Когда Ника узнала, что председатель колхоза просит ее зайти в правление, она удивленно подняла тонкие брови и капризно скривила губы. «Зачем я ему понадобилась?» Весь вечер она не могла отделаться от мысли о председателе и все не могла решить: пойти или нет. Посоветоваться было не с кем: отец и мать еще не вернулись с работы.

Перед новым председателем, которого она еще не видела, у нее была необъяснимая робость. Он заочно внушил ей уважение ученостью, вызывал любопытство.

«А что если сходить?..» — подумала она наконец, почти уже не колеблясь.

Одевшись в синюю юбку, красную шерстяную кофточку — в этом наряде, говорили ей, она выглядела очень привлекательной, — посмотрелась в зеркало и осталась довольна собой.
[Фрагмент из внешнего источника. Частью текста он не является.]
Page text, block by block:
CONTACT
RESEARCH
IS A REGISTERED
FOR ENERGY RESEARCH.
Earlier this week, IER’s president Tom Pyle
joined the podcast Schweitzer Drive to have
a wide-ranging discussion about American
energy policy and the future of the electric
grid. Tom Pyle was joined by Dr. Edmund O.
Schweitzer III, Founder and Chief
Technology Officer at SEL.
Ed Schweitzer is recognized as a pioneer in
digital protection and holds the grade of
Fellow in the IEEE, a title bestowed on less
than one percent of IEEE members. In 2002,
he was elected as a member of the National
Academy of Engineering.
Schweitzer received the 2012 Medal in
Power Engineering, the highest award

Спустя немного времени она простучала высокими каблуками по ступенькам правленского крыльца и непринужденно прошла мимо бухгалтера в кабинет председателя.

Венков в это время собирался уходить и надевал жесткий хрустящий плащ. На приветствие девушки он ответил холодно и, повесив плащ на крюк, показал рукой на стул.

— Прошу!

Ника села, раскинув по стулу широкую юбку, положила ногу на ногу и бесцеремонно уставилась на председателя. А он, казалось, не обращал на нее внимания и о чем-то думал, склонив молодое еще, смугловатое лицо.
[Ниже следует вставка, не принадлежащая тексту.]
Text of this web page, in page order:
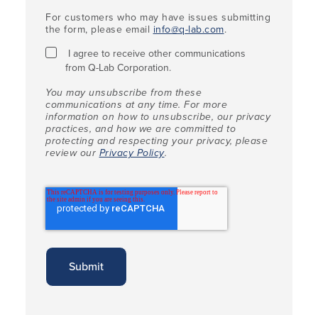
For customers who may have issues submitting
the form, please email info@q-lab.com.
I agree to receive other communications
from Q-Lab Corporation.
You may unsubscribe from these
communications at any time. For more
information on how to unsubscribe, our privacy
practices, and how we are committed to
protecting and respecting your privacy, please
review our Privacy Policy.
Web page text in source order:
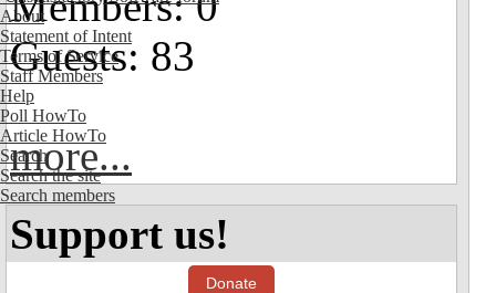
About
Statement of Intent
Terms of Service
Staff Members
Help
Poll HowTo
Article HowTo
Search
Search the site
Search members
Guests: 83
more...
Support us!
Donate

— Вы меня звали, — сказала Ника, поправляя кофточку на груди. — Вот я и пришла.

— Ваша фамилия? — Спросил Венков, садясь на свое председательское место.

— Филатова… Ника…

— Как?

— Ника… Так зовут меня… А по документам я Клавдия.

— А-а, — протянул Венков. — Как же мне-то вас звать?

— Как все: Никой.

Венков покачал головой.

— Я думал, прошла мода на перемену имен и фамилий. Было время, в газетах об этом печатали. Некоторые этой переменой отрекались от своих родителей… социально неудобных… а кто ради звучного имени. Со мной учился один… Синебрюхов Епифаний. Теперь он живет где-то под именем Евгения Арбенина.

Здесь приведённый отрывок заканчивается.